The test case is the 1d Kuramoto-Sivashinksy equation on a 1d periodic
domain, using Fourier expansions for spatial discretization and simple
implicit-explicit finite-difference time-stepping for temporal
discretization.
My results so far indicate that (for large data sets) a naive Julia code
runs slightly slower than the line-for-line equivalent Matlab code, faster
than Python by a factor of two, and slower than an optimized C++ code by a
factor of two. That's no big deal; the naive code creates lots of temporary
arrays in the innermost loops.
The trouble is when I try to optimize the Julia by unrolling array
operations and eliminating the temporary variables, performance is worse.

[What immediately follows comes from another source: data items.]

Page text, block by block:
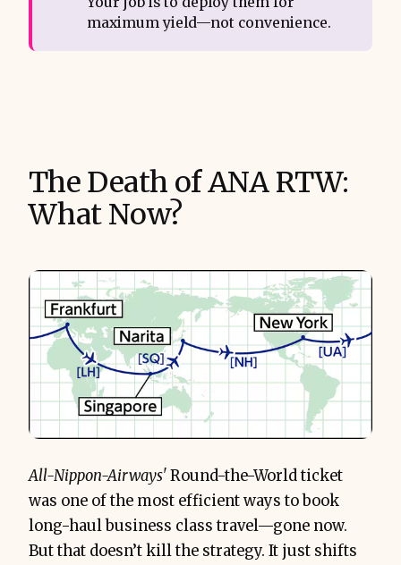
maximum yield—not convenience.
The Death of ANA RTW:
What Now?
All-Nippon-Airways' Round-the-World ticket
was one of the most efficient ways to book
long-haul business class travel—gone now.
But that doesn’t kill the strategy. It just shifts
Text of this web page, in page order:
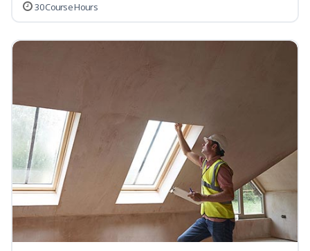
30 Course Hours

Execution is slower and more memory is allocated.
And confusingly, when I do a simplest possible mock-up of the issue with a
few arrays, the opposite is true. The naive code is slower and allocative,
the unrolled code is fast and tight.
Here's the mock-up code in file "vecsum.jl" (the operation in the for- loop
matches the critical operation in the PDE code).

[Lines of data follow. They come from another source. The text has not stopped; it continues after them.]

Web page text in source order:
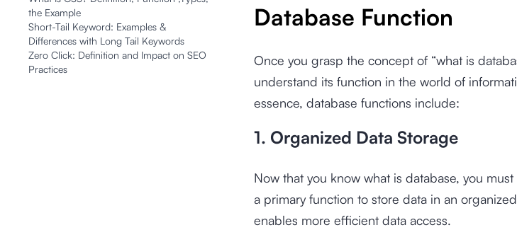
the Example
Short-Tail Keyword: Examples &
Differences with Long Tail Keywords
Zero Click: Definition and Impact on SEO
Practices
Database Function
Once you grasp the concept of “what is
understand its function in the world of
essence, database functions include:
1. Organized Data Storage
Now that you know what is database, you
a primary function to store data in an
enables more efficient data access.
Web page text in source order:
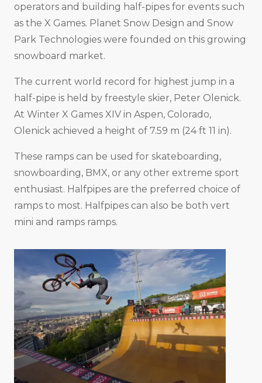
operators and building half-pipes for events such
as the X Games. Planet Snow Design and Snow
Park Technologies were founded on this growing
snowboard market.
The current world record for highest jump in a
half-pipe is held by freestyle skier, Peter Olenick.
At Winter X Games XIV in Aspen, Colorado,
Olenick achieved a height of 7.59 m (24 ft 11 in).
These ramps can be used for skateboarding,
snowboarding, BMX, or any other extreme sport
enthusiast. Halfpipes are the preferred choice of
ramps to most. Halfpipes can also be both vert
mini and ramps ramps.

function vecsumNaive(u,a,b,c,d)
uf = copy(u);
for n=1:1000
uf = b .* (a .* uf + 1.5*c - 0.5*d)
end
sum(uf)
end
function vecsumUnrolled(u,a,b,c,d)
uf = copy(u);
N = length(a);
for n=1:1000
for i=1:N
@fastmath @inbounds uf[i] = b[i]*(a[i]*uf[i] + 1.5*c[i] -
0.5*d[i])
end
end
sum(uf)
end
N = 512;
eps = .01;
# Assign random variables of the same types as appear in the KS integration
code
a = eps*randn(N);
b = eps*randn(N);
u = eps*(randn(N)+1im*randn(N));
c = eps*(randn(N)+1im*randn(N));
d = eps*(randn(N)+1im*randn(N));
Running this with Julia 0.4.2 on Linux gives
julia> @time vecsumNaive(u,a,b,c,d);
0.433867 seconds (517.62 k allocations: 68.861 MB, 9.93% gc time)
julia> @time vecsumNaive(u,a,b,c,d);
0.031010 seconds (60.01 k allocations: 48.684 MB, 18.60% gc time)

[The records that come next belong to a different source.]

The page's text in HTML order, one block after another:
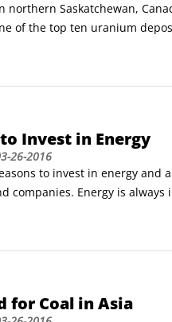
northern Saskatchewan,
of the top ten uranium
also located in
totaling about 324 million
and is already shown to
of uranium at high
Invest in Energy
26-2016
to invest in energy and
companies. Energy is always
to grow; and investing in
makes energy a fertile
for Coal in Asia
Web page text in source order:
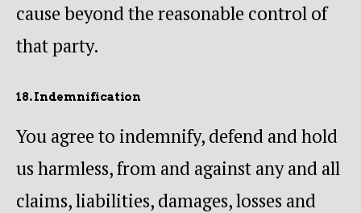
cause beyond the reasonable control of
that party.
18. Indemnification
You agree to indemnify, defend and hold
us harmless, from and against any and all
claims, liabilities, damages, losses and
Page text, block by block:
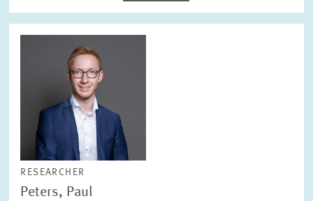
RESEARCHER
Peters, Paul
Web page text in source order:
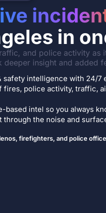
in
and police activity as
deeper insight and added
safety intelligence with 24/7
fires, police activity, traffic,
intel so you always
through the noise and
firefighters, and police
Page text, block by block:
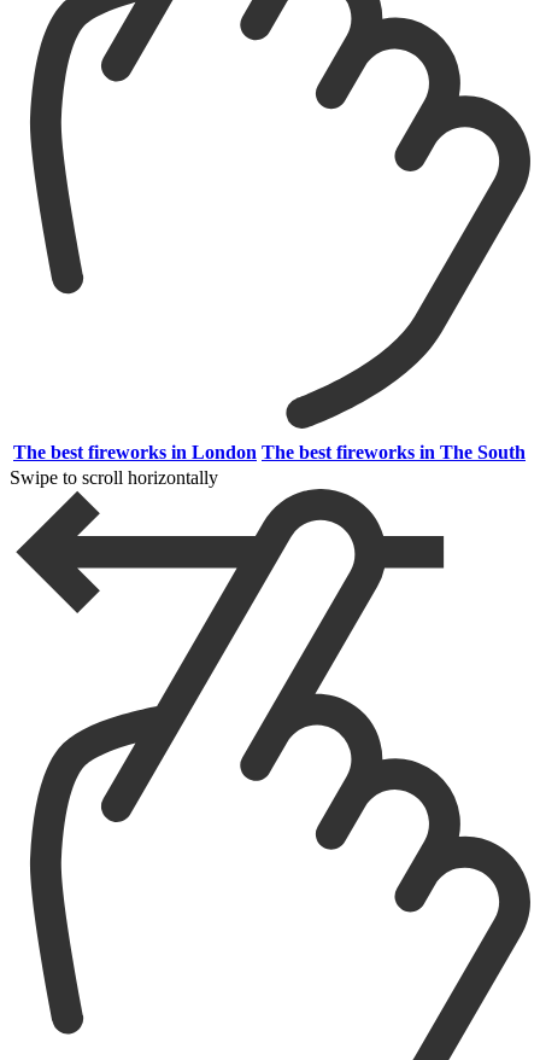
The best fireworks in London The best fireworks in The South
Swipe to scroll horizontally

julia> @time vecsumNaive(u,a,b,c,d);
0.031556 seconds (60.01 k allocations: 48.684 MB, 12.79% gc time)
julia>
julia> @time vecsumUnrolled(u,a,b,c,d);
0.025642 seconds (10.56 k allocations: 510.544 KB)
julia> @time vecsumUnrolled(u,a,b,c,d);
0.003166 seconds (6 allocations: 8.266 KB)
julia> @time vecsumUnrolled(u,a,b,c,d);
0.003533 seconds (6 allocations: 8.266 KB)
Great, just as you would expect. The unrolled operation is 10 times faster
with almost no allocation. But now for the PDE code (file "ksintegrate.jl")
# The Kuramoto-Shivashinksy eqn is (subscripts indicate differentiation)
#
# u_t = -u*u_x - u_xx - u_xxxx on domain [0,Lx] with periodic BCs
# or
# u_t = L(u) + N(u)
#
# where L(u) = -u_xx - u_xxxx and N(u) = -u u_x
# The numerical integration scheme: Discretize u in space with a Fourier
expansion
#
# u(x,t) = sum_k uf[k] exp(2pi i k x/Lx)
#
# Discretize u in time with Crank-Nicolson Adams-Bashforth time stepping
formula
# (I - dt/2 L) u^{n+1} = (I + dt/2 L) u^n + 3dt/2 N^n - dt/2 N^{n-1}
#
# u^{n+1} = (I - dt/2 L)^{-1} [(I + dt/2 L) u^n + 3dt/2 N^n - dt/2 N^{n-1}]
#
# let A = (I + dt/2 L)
# let B = (I - dt/2 L)^{-1}, then
#
# u^{n+1} = B ( A u^n + 3dt/2 N^n - dt/2 N^{n-1})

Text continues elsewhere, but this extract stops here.